Негодовать из-за неотвратимости содеянного он будет завтра.
Гермиона проснулась с ломотой во всем теле и ощущением нежности между бедер, что была на грани боли и удовольствия. С припухшими от наплыва страсти губами и вкусом слизеринца на языке она продрала глаза; место рядом с ней все еще хранило тепло его тела. Она ожидала его ухода, поэтому, когда ее сонный взгляд упал на его силуэт в свете оконного проема, она оказалась весьма удивлена.
Она тихо села и оценивающе посмотрела на него: на бледном лице застыло задумчивое и хмурое выражение. Он смотрел в окно.

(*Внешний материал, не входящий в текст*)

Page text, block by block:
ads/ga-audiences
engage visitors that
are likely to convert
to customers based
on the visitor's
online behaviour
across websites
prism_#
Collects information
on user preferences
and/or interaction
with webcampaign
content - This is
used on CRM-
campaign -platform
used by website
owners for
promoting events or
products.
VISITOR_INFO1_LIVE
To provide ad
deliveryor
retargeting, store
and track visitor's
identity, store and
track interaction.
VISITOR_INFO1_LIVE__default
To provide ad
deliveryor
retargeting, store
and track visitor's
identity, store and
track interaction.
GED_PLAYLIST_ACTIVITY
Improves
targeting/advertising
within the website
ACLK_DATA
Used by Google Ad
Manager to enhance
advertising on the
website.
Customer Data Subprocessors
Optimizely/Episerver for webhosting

Он был полностью одет; потирал подбородок и выглядел слишком погруженным в свои мысли, чтобы заметить, что она уже проснулась.
— Я думала, ты уйдешь, — нарушила тишину хриплым голосом.

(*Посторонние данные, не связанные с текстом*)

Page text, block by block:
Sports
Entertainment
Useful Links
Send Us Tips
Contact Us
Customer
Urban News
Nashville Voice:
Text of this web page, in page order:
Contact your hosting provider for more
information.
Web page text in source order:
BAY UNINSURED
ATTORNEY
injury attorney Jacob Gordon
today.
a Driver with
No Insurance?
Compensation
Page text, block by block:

Драко даже не посмотрел на нее.
— Это кажется бессмысленным, ведь ты можешь зайти в мою комнату, когда тебе вздумается, — безапелляционно произнес он.
Гермиона глубоко вздохнула, завернулась в простыни и, встав с кровати, медленно направилась к нему, понятия не имея, что собирается делать дальше. Когда она оказалась достаточно близко, то смогла заметить, что за окном было белым-бело от снега, что в скором темпе кружил в воздухе. Она резко выдохнула от удивления и робко улыбнулась; в этот момент Драко рассматривал ее и боролся с желанием утащить назад в постель и продолжить запретную активность. Комната была наполнена тяжелой смесью запахов, подобных афродизиаку; что-то в ее невинной улыбке задело его.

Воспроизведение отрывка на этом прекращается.